Hi @Xiaobo Dong,
I do agree with @Walter Roberson’s comments,”fplot does not assume continuity. “ Let me address your query, A breakpoint in a function is a point where the function is not continuous. For example, the tangent function, tan(x), has vertical asymptotes at odd multiples of π/2. When fplot encounters these points, it must decide how to represent the function on either side of the discontinuity. So, when you run the command:
syms x fplot(tan(x), 'ShowPoles', 'off')
you may observe that the plot connects points on either side of certain breakpoints. This occurs because fplot evaluates the function at various points and, if the values are close enough, it will draw a line segment between them. The algorithm attempts to create a smooth curve, but it can sometimes connect points across a discontinuity if the evaluation points are not sufficiently spaced apart. Conversely, if the evaluation points around a discontinuity are spaced such that the function values diverge significantly (for instance, approaching infinity), fplot will not connect these points. This behavior is designed to prevent misleading representations of the function. To control whether the segments are connected or not, you can adjust the MeshDensity property of the fplot function. By increasing the mesh density, you can ensure that fplot evaluates the function at more points, which can help it better identify discontinuities and avoid connecting points across them.
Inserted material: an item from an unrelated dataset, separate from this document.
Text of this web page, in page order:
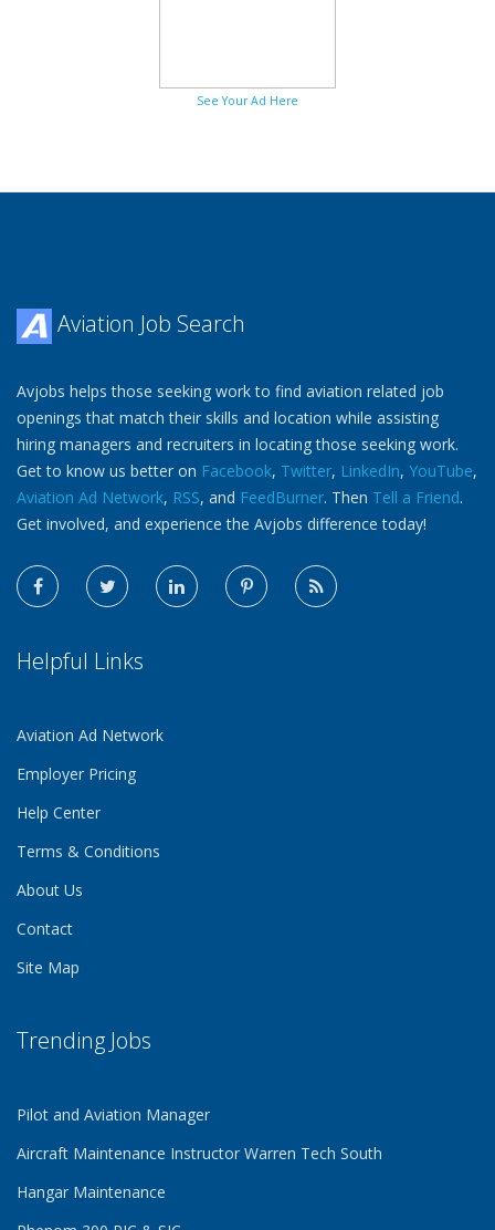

Here is an updated version of your code that increases the mesh density to better handle the discontinuities in the tangent function:
syms x
% Increase the mesh density to improve the handling of discontinuities
fplot(tan(x), 'ShowPoles', 'off', 'MeshDensity', 100)
title('Plot of tan(x) with Increased Mesh Density')
xlabel('x')
ylabel('tan(x)')
grid on
Please see attached.
For more information on MeshDensity, please refer to
Hope this helps.
Please let me know if you have any further questions.